**WHAT YOU SHOULD DO**.
Write the data out again exactly, dropping any images it holds.

□ □ □

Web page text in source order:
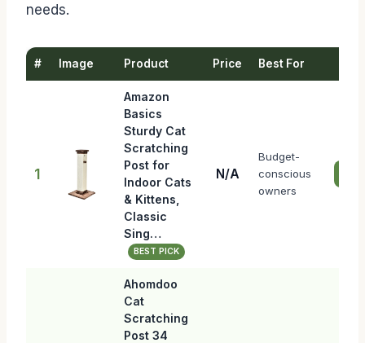
needs.
# Image Product Price Best For
1
Amazon
Basics
Sturdy Cat
Scratching
Post for
Indoor Cats
& Kittens,
Classic
Sing…
BEST PICK
N/A
Budget-
conscious
owners
Ahomdoo
Cat
Scratching
Post 34
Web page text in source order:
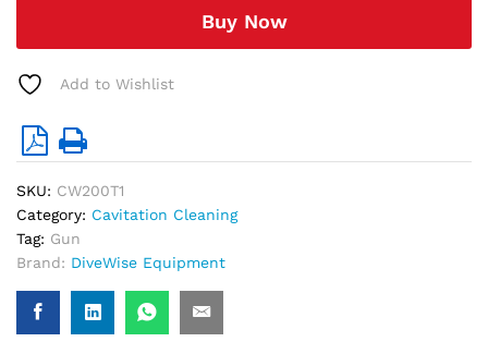
Buy Now
Add to Wishlist
SKU: CW200T1
Category: Cavitation Cleaning
Tag: Gun
Brand: DiveWise Equipment
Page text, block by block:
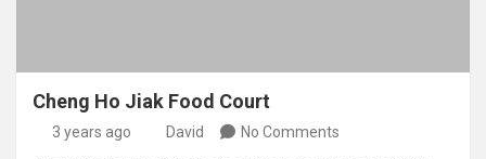
Cheng Ho Jiak Food Court
3 years ago David No Comments

□ □ □

**SOLUTION TO THIS EXERCISE**.
Web page text in source order:
needs.
# Image Product Price Best For
1
Amazon
Basics
Sturdy Cat
Scratching
Post for
Indoor Cats
& Kittens,
Classic
Sing…
BEST PICK
N/A
Budget-
conscious
owners
Ahomdoo
Cat
Scratching
Post 34
Web page text in source order:
Buy Now
Add to Wishlist
SKU: CW200T1
Category: Cavitation Cleaning
Tag: Gun
Brand: DiveWise Equipment
Page text, block by block:
Cheng Ho Jiak Food Court
3 years ago David No Comments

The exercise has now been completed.